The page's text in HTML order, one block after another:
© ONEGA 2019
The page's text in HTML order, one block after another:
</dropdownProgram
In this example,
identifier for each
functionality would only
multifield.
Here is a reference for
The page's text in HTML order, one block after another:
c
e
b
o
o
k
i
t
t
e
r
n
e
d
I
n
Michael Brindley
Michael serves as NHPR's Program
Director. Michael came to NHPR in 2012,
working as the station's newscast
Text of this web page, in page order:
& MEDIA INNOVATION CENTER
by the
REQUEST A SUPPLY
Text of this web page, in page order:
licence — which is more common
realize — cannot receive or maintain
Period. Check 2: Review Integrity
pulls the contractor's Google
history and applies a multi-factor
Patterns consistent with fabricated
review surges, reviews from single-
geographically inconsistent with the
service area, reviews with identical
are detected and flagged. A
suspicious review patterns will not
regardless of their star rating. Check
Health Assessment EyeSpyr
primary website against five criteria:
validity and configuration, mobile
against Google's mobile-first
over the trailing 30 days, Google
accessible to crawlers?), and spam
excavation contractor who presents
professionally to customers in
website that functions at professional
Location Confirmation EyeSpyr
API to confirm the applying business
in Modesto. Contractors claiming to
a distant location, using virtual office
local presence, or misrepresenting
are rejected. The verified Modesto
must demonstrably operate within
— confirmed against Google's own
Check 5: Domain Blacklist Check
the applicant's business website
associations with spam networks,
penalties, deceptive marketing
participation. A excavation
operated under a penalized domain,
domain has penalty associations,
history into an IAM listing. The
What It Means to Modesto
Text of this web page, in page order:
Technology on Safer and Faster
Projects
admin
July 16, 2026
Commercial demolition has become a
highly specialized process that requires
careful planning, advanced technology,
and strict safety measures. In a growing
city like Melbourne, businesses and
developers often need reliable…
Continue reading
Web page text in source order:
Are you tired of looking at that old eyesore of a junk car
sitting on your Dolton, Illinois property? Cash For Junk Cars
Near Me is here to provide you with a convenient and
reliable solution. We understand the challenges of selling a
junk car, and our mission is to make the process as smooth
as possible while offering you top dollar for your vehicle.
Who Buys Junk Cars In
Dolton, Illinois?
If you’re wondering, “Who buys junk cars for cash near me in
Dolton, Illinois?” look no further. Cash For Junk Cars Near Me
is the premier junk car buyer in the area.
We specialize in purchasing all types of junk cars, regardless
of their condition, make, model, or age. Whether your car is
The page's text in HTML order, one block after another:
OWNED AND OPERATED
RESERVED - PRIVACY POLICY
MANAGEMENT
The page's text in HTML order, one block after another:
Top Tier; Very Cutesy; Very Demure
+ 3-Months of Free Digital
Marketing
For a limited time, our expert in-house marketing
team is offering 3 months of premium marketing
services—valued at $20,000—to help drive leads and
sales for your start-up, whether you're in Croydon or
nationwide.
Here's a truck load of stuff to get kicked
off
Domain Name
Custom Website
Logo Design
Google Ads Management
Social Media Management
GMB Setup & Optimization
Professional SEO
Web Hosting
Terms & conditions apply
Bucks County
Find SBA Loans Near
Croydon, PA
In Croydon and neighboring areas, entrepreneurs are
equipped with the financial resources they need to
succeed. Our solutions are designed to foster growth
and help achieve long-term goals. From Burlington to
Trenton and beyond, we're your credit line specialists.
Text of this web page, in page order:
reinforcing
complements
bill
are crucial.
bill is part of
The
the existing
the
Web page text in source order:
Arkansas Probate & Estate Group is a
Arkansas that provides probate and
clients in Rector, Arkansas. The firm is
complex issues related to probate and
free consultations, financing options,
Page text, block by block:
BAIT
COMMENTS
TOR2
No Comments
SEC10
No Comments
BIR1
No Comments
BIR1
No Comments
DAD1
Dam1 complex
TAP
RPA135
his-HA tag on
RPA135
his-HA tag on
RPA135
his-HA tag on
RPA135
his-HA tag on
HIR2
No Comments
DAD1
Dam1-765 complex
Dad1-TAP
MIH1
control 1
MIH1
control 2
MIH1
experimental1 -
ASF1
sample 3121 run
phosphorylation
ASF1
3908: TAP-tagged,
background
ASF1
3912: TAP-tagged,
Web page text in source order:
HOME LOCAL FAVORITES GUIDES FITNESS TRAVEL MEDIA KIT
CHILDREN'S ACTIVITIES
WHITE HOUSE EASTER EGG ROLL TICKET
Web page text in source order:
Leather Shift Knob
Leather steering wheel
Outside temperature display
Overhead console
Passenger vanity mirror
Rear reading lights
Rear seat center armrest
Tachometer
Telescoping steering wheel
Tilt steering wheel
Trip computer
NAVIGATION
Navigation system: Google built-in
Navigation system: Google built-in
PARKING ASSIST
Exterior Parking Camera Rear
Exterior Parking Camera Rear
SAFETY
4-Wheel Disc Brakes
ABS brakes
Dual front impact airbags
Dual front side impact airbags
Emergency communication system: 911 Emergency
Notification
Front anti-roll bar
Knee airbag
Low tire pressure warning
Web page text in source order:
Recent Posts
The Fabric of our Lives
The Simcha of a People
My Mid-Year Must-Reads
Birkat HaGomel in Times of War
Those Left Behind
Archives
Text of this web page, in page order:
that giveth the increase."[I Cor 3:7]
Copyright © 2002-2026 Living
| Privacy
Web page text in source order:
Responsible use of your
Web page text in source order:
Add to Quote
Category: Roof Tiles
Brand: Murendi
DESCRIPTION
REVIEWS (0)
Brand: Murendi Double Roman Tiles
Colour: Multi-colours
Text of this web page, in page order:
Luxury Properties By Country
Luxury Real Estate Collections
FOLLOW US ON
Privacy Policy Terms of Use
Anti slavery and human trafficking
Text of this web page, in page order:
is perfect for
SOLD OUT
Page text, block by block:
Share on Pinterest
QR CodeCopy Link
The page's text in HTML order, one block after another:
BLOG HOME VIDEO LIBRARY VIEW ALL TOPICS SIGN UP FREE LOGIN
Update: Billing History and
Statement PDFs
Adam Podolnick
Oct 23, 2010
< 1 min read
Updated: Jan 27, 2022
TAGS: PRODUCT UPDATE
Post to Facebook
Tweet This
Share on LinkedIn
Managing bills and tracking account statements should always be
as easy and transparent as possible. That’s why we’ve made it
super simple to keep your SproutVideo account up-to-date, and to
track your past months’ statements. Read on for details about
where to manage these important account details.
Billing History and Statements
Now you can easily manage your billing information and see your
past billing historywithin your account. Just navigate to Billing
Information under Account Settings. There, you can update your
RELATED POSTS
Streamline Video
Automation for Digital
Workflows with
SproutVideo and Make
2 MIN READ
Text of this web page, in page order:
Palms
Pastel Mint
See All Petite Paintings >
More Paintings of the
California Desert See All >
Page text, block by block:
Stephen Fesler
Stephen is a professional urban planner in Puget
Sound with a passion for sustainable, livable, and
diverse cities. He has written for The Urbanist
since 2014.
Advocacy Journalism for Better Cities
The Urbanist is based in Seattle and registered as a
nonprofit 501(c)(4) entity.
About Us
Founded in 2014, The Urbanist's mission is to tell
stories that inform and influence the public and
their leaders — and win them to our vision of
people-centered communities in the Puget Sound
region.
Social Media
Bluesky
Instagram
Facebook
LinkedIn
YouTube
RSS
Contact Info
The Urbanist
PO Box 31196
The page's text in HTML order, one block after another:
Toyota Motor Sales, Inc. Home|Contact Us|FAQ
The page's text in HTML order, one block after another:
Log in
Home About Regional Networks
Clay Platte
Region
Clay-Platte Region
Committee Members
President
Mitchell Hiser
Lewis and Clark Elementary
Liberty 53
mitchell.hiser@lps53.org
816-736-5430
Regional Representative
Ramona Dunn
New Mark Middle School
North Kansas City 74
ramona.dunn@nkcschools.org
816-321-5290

::::::::

About this exercise: Copy every record again, keeping each word unchanged.

Answer box:
The page's text in HTML order, one block after another:
© ONEGA 2019
The page's text in HTML order, one block after another:
</dropdownProgram
In this example,
identifier for each
functionality would only
multifield.
Here is a reference for
The page's text in HTML order, one block after another:
c
e
b
o
o
k
i
t
t
e
r
n
e
d
I
n
Michael Brindley
Michael serves as NHPR's Program
Director. Michael came to NHPR in 2012,
working as the station's newscast
Text of this web page, in page order:
& MEDIA INNOVATION CENTER
by the
REQUEST A SUPPLY
Text of this web page, in page order:
licence — which is more common
realize — cannot receive or maintain
Period. Check 2: Review Integrity
pulls the contractor's Google
history and applies a multi-factor
Patterns consistent with fabricated
review surges, reviews from single-
geographically inconsistent with the
service area, reviews with identical
are detected and flagged. A
suspicious review patterns will not
regardless of their star rating. Check
Health Assessment EyeSpyr
primary website against five criteria:
validity and configuration, mobile
against Google's mobile-first
over the trailing 30 days, Google
accessible to crawlers?), and spam
excavation contractor who presents
professionally to customers in
website that functions at professional
Location Confirmation EyeSpyr
API to confirm the applying business
in Modesto. Contractors claiming to
a distant location, using virtual office
local presence, or misrepresenting
are rejected. The verified Modesto
must demonstrably operate within
— confirmed against Google's own
Check 5: Domain Blacklist Check
the applicant's business website
associations with spam networks,
penalties, deceptive marketing
participation. A excavation
operated under a penalized domain,
domain has penalty associations,
history into an IAM listing. The
What It Means to Modesto
Text of this web page, in page order:
Technology on Safer and Faster
Projects
admin
July 16, 2026
Commercial demolition has become a
highly specialized process that requires
careful planning, advanced technology,
and strict safety measures. In a growing
city like Melbourne, businesses and
developers often need reliable…
Continue reading
Web page text in source order:
Are you tired of looking at that old eyesore of a junk car
sitting on your Dolton, Illinois property? Cash For Junk Cars
Near Me is here to provide you with a convenient and
reliable solution. We understand the challenges of selling a
junk car, and our mission is to make the process as smooth
as possible while offering you top dollar for your vehicle.
Who Buys Junk Cars In
Dolton, Illinois?
If you’re wondering, “Who buys junk cars for cash near me in
Dolton, Illinois?” look no further. Cash For Junk Cars Near Me
is the premier junk car buyer in the area.
We specialize in purchasing all types of junk cars, regardless
of their condition, make, model, or age. Whether your car is
The page's text in HTML order, one block after another:
OWNED AND OPERATED
RESERVED - PRIVACY POLICY
MANAGEMENT
The page's text in HTML order, one block after another:
Top Tier; Very Cutesy; Very Demure
+ 3-Months of Free Digital
Marketing
For a limited time, our expert in-house marketing
team is offering 3 months of premium marketing
services—valued at $20,000—to help drive leads and
sales for your start-up, whether you're in Croydon or
nationwide.
Here's a truck load of stuff to get kicked
off
Domain Name
Custom Website
Logo Design
Google Ads Management
Social Media Management
GMB Setup & Optimization
Professional SEO
Web Hosting
Terms & conditions apply
Bucks County
Find SBA Loans Near
Croydon, PA
In Croydon and neighboring areas, entrepreneurs are
equipped with the financial resources they need to
succeed. Our solutions are designed to foster growth
and help achieve long-term goals. From Burlington to
Trenton and beyond, we're your credit line specialists.
Text of this web page, in page order:
reinforcing
complements
bill
are crucial.
bill is part of
The
the existing
the
Web page text in source order:
Arkansas Probate & Estate Group is a
Arkansas that provides probate and
clients in Rector, Arkansas. The firm is
complex issues related to probate and
free consultations, financing options,
Page text, block by block:
BAIT
COMMENTS
TOR2
No Comments
SEC10
No Comments
BIR1
No Comments
BIR1
No Comments
DAD1
Dam1 complex
TAP
RPA135
his-HA tag on
RPA135
his-HA tag on
RPA135
his-HA tag on
RPA135
his-HA tag on
HIR2
No Comments
DAD1
Dam1-765 complex
Dad1-TAP
MIH1
control 1
MIH1
control 2
MIH1
experimental1 -
ASF1
sample 3121 run
phosphorylation
ASF1
3908: TAP-tagged,
background
ASF1
3912: TAP-tagged,
Web page text in source order:
HOME LOCAL FAVORITES GUIDES FITNESS TRAVEL MEDIA KIT
CHILDREN'S ACTIVITIES
WHITE HOUSE EASTER EGG ROLL TICKET
Web page text in source order:
Leather Shift Knob
Leather steering wheel
Outside temperature display
Overhead console
Passenger vanity mirror
Rear reading lights
Rear seat center armrest
Tachometer
Telescoping steering wheel
Tilt steering wheel
Trip computer
NAVIGATION
Navigation system: Google built-in
Navigation system: Google built-in
PARKING ASSIST
Exterior Parking Camera Rear
Exterior Parking Camera Rear
SAFETY
4-Wheel Disc Brakes
ABS brakes
Dual front impact airbags
Dual front side impact airbags
Emergency communication system: 911 Emergency
Notification
Front anti-roll bar
Knee airbag
Low tire pressure warning
Web page text in source order:
Recent Posts
The Fabric of our Lives
The Simcha of a People
My Mid-Year Must-Reads
Birkat HaGomel in Times of War
Those Left Behind
Archives
Text of this web page, in page order:
that giveth the increase."[I Cor 3:7]
Copyright © 2002-2026 Living
| Privacy
Web page text in source order:
Responsible use of your
Web page text in source order:
Add to Quote
Category: Roof Tiles
Brand: Murendi
DESCRIPTION
REVIEWS (0)
Brand: Murendi Double Roman Tiles
Colour: Multi-colours
Text of this web page, in page order:
Luxury Properties By Country
Luxury Real Estate Collections
FOLLOW US ON
Privacy Policy Terms of Use
Anti slavery and human trafficking
Text of this web page, in page order:
is perfect for
SOLD OUT
Page text, block by block:
Share on Pinterest
QR CodeCopy Link
The page's text in HTML order, one block after another:
BLOG HOME VIDEO LIBRARY VIEW ALL TOPICS SIGN UP FREE LOGIN
Update: Billing History and
Statement PDFs
Adam Podolnick
Oct 23, 2010
< 1 min read
Updated: Jan 27, 2022
TAGS: PRODUCT UPDATE
Post to Facebook
Tweet This
Share on LinkedIn
Managing bills and tracking account statements should always be
as easy and transparent as possible. That’s why we’ve made it
super simple to keep your SproutVideo account up-to-date, and to
track your past months’ statements. Read on for details about
where to manage these important account details.
Billing History and Statements
Now you can easily manage your billing information and see your
past billing historywithin your account. Just navigate to Billing
Information under Account Settings. There, you can update your
RELATED POSTS
Streamline Video
Automation for Digital
Workflows with
SproutVideo and Make
2 MIN READ
Text of this web page, in page order:
Palms
Pastel Mint
See All Petite Paintings >
More Paintings of the
California Desert See All >
Page text, block by block:
Stephen Fesler
Stephen is a professional urban planner in Puget
Sound with a passion for sustainable, livable, and
diverse cities. He has written for The Urbanist
since 2014.
Advocacy Journalism for Better Cities
The Urbanist is based in Seattle and registered as a
nonprofit 501(c)(4) entity.
About Us
Founded in 2014, The Urbanist's mission is to tell
stories that inform and influence the public and
their leaders — and win them to our vision of
people-centered communities in the Puget Sound
region.
Social Media
Bluesky
Instagram
Facebook
LinkedIn
YouTube
RSS
Contact Info
The Urbanist
PO Box 31196
The page's text in HTML order, one block after another:
Toyota Motor Sales, Inc. Home|Contact Us|FAQ
The page's text in HTML order, one block after another:
Log in
Home About Regional Networks
Clay Platte
Region
Clay-Platte Region
Committee Members
President
Mitchell Hiser
Lewis and Clark Elementary
Liberty 53
mitchell.hiser@lps53.org
816-736-5430
Regional Representative
Ramona Dunn
New Mark Middle School
North Kansas City 74
ramona.dunn@nkcschools.org
816-321-5290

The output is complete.